Exercise instructions »
Give the listing again, word for word, and let no picture into it.
+++ Exercise input
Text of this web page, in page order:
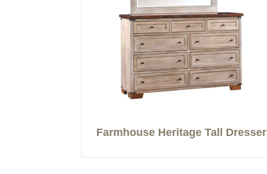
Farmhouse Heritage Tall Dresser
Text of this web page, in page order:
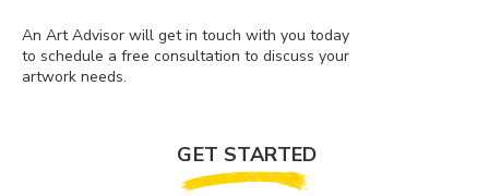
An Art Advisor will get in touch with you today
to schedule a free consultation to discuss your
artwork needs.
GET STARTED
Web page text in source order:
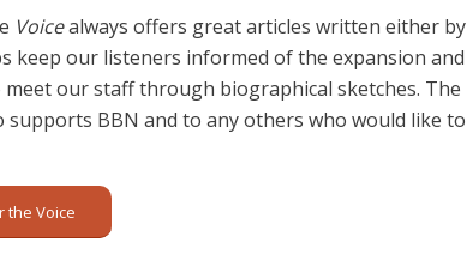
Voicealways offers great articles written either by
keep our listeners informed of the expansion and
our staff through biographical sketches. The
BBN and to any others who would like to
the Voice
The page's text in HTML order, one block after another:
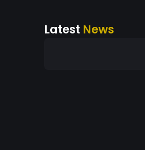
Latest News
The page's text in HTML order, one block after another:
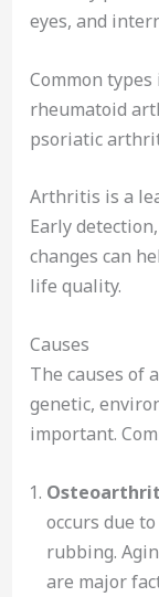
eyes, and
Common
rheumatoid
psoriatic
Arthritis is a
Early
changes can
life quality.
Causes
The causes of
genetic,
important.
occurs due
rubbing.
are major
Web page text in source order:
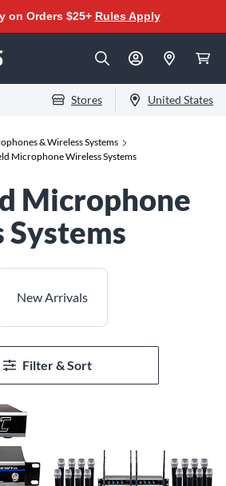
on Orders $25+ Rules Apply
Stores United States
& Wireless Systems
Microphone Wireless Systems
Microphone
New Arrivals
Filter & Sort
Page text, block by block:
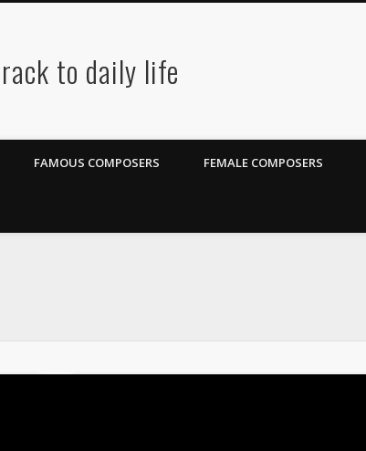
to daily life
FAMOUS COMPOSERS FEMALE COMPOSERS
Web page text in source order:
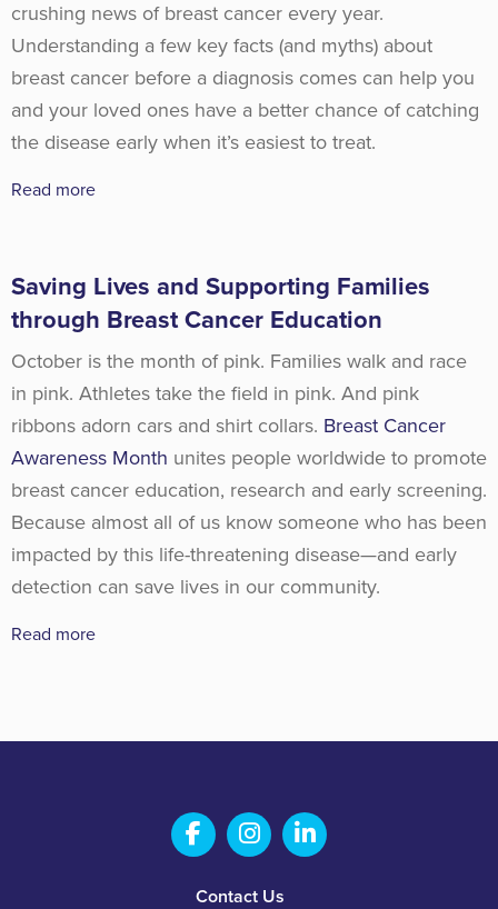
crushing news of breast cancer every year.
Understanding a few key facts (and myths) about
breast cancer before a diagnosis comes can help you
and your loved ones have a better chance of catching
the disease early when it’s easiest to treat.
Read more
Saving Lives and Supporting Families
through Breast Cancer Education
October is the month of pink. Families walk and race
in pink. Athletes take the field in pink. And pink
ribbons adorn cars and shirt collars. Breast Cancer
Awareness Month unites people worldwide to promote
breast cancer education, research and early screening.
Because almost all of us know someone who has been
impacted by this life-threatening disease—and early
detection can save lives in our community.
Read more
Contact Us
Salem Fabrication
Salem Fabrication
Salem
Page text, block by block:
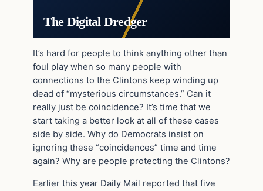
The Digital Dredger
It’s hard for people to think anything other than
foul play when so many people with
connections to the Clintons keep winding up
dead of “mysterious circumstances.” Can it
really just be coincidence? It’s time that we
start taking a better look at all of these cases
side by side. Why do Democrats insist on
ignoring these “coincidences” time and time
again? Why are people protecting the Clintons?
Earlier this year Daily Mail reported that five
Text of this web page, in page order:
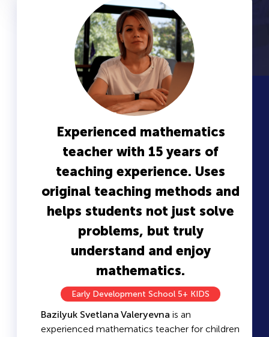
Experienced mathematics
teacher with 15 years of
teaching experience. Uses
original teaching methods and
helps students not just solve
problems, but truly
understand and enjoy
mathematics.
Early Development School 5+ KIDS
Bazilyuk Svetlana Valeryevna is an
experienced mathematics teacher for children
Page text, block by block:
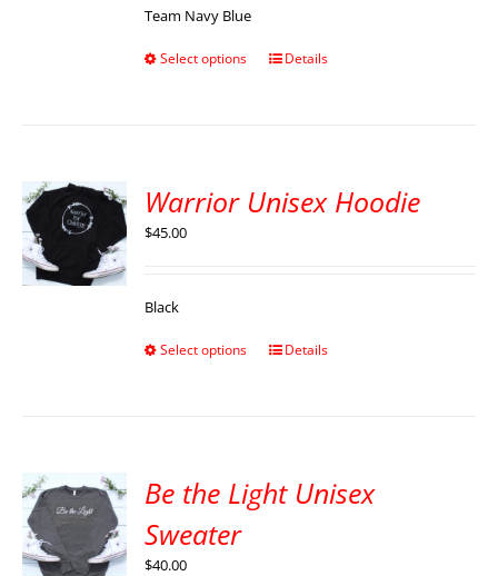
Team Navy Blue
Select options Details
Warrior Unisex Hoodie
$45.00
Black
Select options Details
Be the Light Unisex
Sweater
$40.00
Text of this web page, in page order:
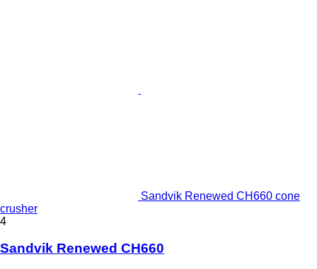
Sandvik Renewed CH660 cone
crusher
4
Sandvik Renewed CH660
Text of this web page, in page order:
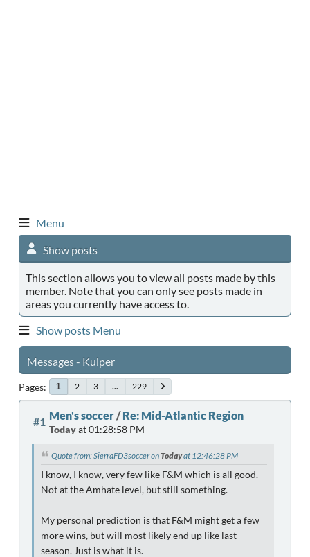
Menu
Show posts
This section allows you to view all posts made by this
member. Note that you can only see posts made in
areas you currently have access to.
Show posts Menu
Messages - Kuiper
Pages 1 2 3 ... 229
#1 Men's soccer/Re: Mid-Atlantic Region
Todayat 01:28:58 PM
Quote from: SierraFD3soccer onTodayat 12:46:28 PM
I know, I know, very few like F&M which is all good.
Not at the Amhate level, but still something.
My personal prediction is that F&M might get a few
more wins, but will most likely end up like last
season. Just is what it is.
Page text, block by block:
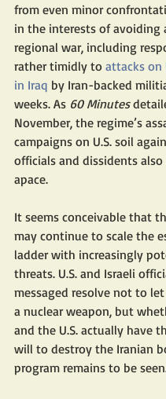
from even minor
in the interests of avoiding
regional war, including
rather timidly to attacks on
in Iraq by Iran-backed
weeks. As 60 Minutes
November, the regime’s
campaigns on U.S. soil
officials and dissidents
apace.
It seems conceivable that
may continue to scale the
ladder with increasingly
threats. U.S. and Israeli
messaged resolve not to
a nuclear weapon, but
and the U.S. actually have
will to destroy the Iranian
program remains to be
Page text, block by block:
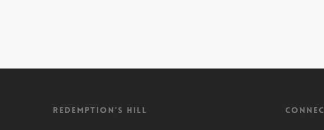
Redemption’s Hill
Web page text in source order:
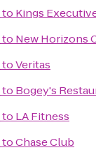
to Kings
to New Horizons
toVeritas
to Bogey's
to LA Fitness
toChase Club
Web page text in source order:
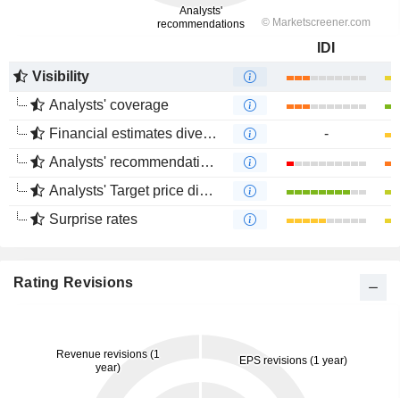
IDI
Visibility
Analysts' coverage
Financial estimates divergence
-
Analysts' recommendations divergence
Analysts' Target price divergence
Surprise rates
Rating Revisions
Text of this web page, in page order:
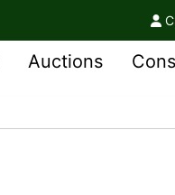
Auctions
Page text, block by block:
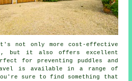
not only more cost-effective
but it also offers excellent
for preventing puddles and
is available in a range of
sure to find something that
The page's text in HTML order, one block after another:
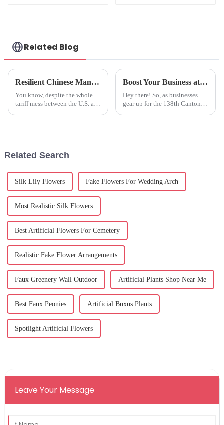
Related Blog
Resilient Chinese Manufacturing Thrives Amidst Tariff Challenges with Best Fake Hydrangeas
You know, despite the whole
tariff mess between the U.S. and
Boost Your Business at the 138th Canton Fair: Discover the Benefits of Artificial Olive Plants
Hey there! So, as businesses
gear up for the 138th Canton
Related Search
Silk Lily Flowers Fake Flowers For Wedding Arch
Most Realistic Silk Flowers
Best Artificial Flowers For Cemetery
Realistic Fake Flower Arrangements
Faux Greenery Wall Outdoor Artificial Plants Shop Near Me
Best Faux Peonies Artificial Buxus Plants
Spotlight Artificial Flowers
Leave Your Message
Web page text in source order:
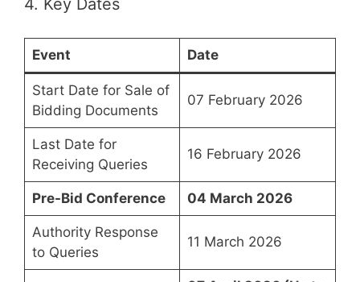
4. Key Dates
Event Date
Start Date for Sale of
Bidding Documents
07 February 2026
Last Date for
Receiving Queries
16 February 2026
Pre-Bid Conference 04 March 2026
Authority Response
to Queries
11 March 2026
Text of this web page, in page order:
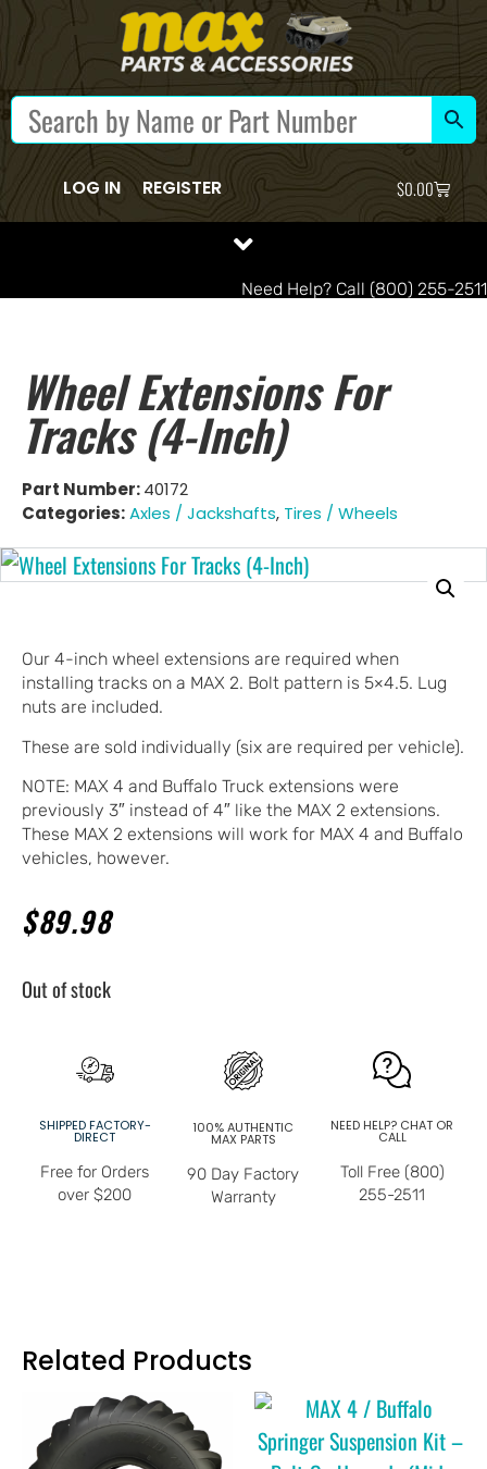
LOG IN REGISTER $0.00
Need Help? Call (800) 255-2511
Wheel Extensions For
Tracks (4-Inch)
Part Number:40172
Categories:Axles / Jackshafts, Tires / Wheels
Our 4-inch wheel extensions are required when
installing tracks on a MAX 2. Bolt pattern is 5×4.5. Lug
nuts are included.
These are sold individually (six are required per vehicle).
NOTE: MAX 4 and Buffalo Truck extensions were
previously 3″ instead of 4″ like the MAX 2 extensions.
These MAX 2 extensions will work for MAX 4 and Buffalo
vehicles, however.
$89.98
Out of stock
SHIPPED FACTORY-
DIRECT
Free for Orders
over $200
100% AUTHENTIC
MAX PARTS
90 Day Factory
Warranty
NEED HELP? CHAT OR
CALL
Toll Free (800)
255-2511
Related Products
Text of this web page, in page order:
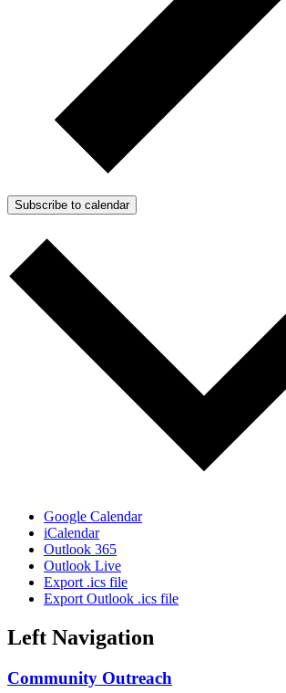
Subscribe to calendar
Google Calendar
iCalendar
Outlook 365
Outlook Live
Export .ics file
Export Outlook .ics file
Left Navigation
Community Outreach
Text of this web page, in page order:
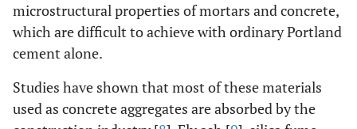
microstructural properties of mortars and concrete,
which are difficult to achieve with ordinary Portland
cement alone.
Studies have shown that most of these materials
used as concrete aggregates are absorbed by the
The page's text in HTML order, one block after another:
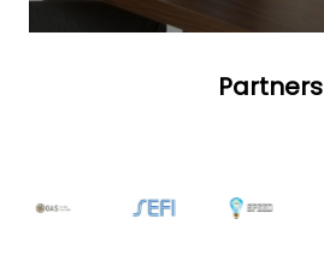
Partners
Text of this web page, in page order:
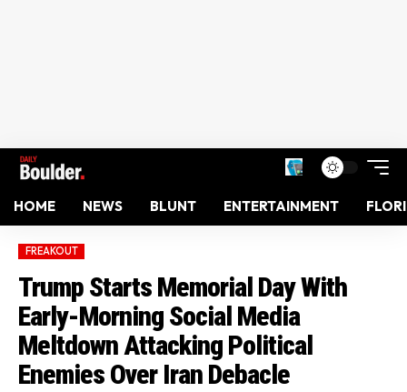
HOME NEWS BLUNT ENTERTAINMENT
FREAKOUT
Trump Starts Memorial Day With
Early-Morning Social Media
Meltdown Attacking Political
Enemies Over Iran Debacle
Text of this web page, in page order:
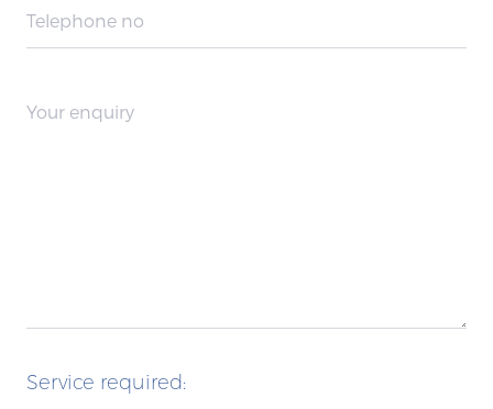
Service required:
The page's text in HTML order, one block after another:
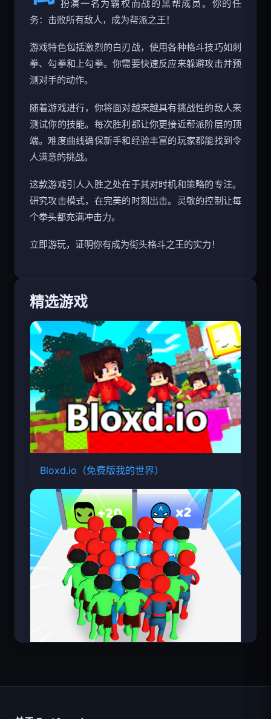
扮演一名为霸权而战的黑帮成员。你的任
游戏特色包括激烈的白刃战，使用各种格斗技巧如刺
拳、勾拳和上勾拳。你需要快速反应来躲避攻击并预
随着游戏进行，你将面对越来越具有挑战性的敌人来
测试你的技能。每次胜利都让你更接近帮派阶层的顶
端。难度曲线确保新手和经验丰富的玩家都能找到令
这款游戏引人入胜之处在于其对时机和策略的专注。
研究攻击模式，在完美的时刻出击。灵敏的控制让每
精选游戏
++++++
Expected output »
Text of this web page, in page order:
Farmhouse Heritage Tall Dresser
Text of this web page, in page order:
An Art Advisor will get in touch with you today
to schedule a free consultation to discuss your
artwork needs.
GET STARTED
Web page text in source order:
Voicealways offers great articles written either by
keep our listeners informed of the expansion and
our staff through biographical sketches. The
BBN and to any others who would like to
the Voice
The page's text in HTML order, one block after another:
Latest News
The page's text in HTML order, one block after another:
eyes, and
Common
rheumatoid
psoriatic
Arthritis is a
Early
changes can
life quality.
Causes
The causes of
genetic,
important.
occurs due
rubbing.
are major
Web page text in source order:
on Orders $25+ Rules Apply
Stores United States
& Wireless Systems
Microphone Wireless Systems
Microphone
New Arrivals
Filter & Sort
Page text, block by block:
to daily life
FAMOUS COMPOSERS FEMALE COMPOSERS
Web page text in source order:
crushing news of breast cancer every year.
Understanding a few key facts (and myths) about
breast cancer before a diagnosis comes can help you
and your loved ones have a better chance of catching
the disease early when it’s easiest to treat.
Read more
Saving Lives and Supporting Families
through Breast Cancer Education
October is the month of pink. Families walk and race
in pink. Athletes take the field in pink. And pink
ribbons adorn cars and shirt collars. Breast Cancer
Awareness Month unites people worldwide to promote
breast cancer education, research and early screening.
Because almost all of us know someone who has been
impacted by this life-threatening disease—and early
detection can save lives in our community.
Read more
Contact Us
Salem Fabrication
Salem Fabrication
Salem
Page text, block by block:
The Digital Dredger
It’s hard for people to think anything other than
foul play when so many people with
connections to the Clintons keep winding up
dead of “mysterious circumstances.” Can it
really just be coincidence? It’s time that we
start taking a better look at all of these cases
side by side. Why do Democrats insist on
ignoring these “coincidences” time and time
again? Why are people protecting the Clintons?
Earlier this year Daily Mail reported that five
Text of this web page, in page order:
Experienced mathematics
teacher with 15 years of
teaching experience. Uses
original teaching methods and
helps students not just solve
problems, but truly
understand and enjoy
mathematics.
Early Development School 5+ KIDS
Bazilyuk Svetlana Valeryevna is an
experienced mathematics teacher for children
Page text, block by block:
Team Navy Blue
Select options Details
Warrior Unisex Hoodie
$45.00
Black
Select options Details
Be the Light Unisex
Sweater
$40.00
Text of this web page, in page order:
Sandvik Renewed CH660 cone
crusher
4
Sandvik Renewed CH660
Text of this web page, in page order:
Menu
Show posts
This section allows you to view all posts made by this
member. Note that you can only see posts made in
areas you currently have access to.
Show posts Menu
Messages - Kuiper
Pages 1 2 3 ... 229
#1 Men's soccer/Re: Mid-Atlantic Region
Todayat 01:28:58 PM
Quote from: SierraFD3soccer onTodayat 12:46:28 PM
I know, I know, very few like F&M which is all good.
Not at the Amhate level, but still something.
My personal prediction is that F&M might get a few
more wins, but will most likely end up like last
season. Just is what it is.
Page text, block by block:
from even minor
in the interests of avoiding
regional war, including
rather timidly to attacks on
in Iraq by Iran-backed
weeks. As 60 Minutes
November, the regime’s
campaigns on U.S. soil
officials and dissidents
apace.
It seems conceivable that
may continue to scale the
ladder with increasingly
threats. U.S. and Israeli
messaged resolve not to
a nuclear weapon, but
and the U.S. actually have
will to destroy the Iranian
program remains to be
Page text, block by block:
Redemption’s Hill
Web page text in source order:
to Kings
to New Horizons
toVeritas
to Bogey's
to LA Fitness
toChase Club
Web page text in source order:
IDI
Visibility
Analysts' coverage
Financial estimates divergence
-
Analysts' recommendations divergence
Analysts' Target price divergence
Surprise rates
Rating Revisions
Text of this web page, in page order:
Auctions
Page text, block by block:
not only more cost-effective
but it also offers excellent
for preventing puddles and
is available in a range of
sure to find something that
The page's text in HTML order, one block after another:
Related Blog
Resilient Chinese Manufacturing Thrives Amidst Tariff Challenges with Best Fake Hydrangeas
You know, despite the whole
tariff mess between the U.S. and
Boost Your Business at the 138th Canton Fair: Discover the Benefits of Artificial Olive Plants
Hey there! So, as businesses
gear up for the 138th Canton
Related Search
Silk Lily Flowers Fake Flowers For Wedding Arch
Most Realistic Silk Flowers
Best Artificial Flowers For Cemetery
Realistic Fake Flower Arrangements
Faux Greenery Wall Outdoor Artificial Plants Shop Near Me
Best Faux Peonies Artificial Buxus Plants
Spotlight Artificial Flowers
Leave Your Message
Web page text in source order:
4. Key Dates
Event Date
Start Date for Sale of
Bidding Documents
07 February 2026
Last Date for
Receiving Queries
16 February 2026
Pre-Bid Conference 04 March 2026
Authority Response
to Queries
11 March 2026
Text of this web page, in page order:
LOG IN REGISTER $0.00
Need Help? Call (800) 255-2511
Wheel Extensions For
Tracks (4-Inch)
Part Number:40172
Categories:Axles / Jackshafts, Tires / Wheels
Our 4-inch wheel extensions are required when
installing tracks on a MAX 2. Bolt pattern is 5×4.5. Lug
nuts are included.
These are sold individually (six are required per vehicle).
NOTE: MAX 4 and Buffalo Truck extensions were
previously 3″ instead of 4″ like the MAX 2 extensions.
These MAX 2 extensions will work for MAX 4 and Buffalo
vehicles, however.
$89.98
Out of stock
SHIPPED FACTORY-
DIRECT
Free for Orders
over $200
100% AUTHENTIC
MAX PARTS
90 Day Factory
Warranty
NEED HELP? CHAT OR
CALL
Toll Free (800)
255-2511
Related Products
Text of this web page, in page order:
Subscribe to calendar
Google Calendar
iCalendar
Outlook 365
Outlook Live
Export .ics file
Export Outlook .ics file
Left Navigation
Community Outreach
Text of this web page, in page order:
microstructural properties of mortars and concrete,
which are difficult to achieve with ordinary Portland
cement alone.
Studies have shown that most of these materials
used as concrete aggregates are absorbed by the
The page's text in HTML order, one block after another:
Partners
Text of this web page, in page order:
HOME NEWS BLUNT ENTERTAINMENT
FREAKOUT
Trump Starts Memorial Day With
Early-Morning Social Media
Meltdown Attacking Political
Enemies Over Iran Debacle
Text of this web page, in page order:
Service required:
The page's text in HTML order, one block after another:
扮演一名为霸权而战的黑帮成员。你的任
游戏特色包括激烈的白刃战，使用各种格斗技巧如刺
拳、勾拳和上勾拳。你需要快速反应来躲避攻击并预
随着游戏进行，你将面对越来越具有挑战性的敌人来
测试你的技能。每次胜利都让你更接近帮派阶层的顶
端。难度曲线确保新手和经验丰富的玩家都能找到令
这款游戏引人入胜之处在于其对时机和策略的专注。
研究攻击模式，在完美的时刻出击。灵敏的控制让每
精选游戏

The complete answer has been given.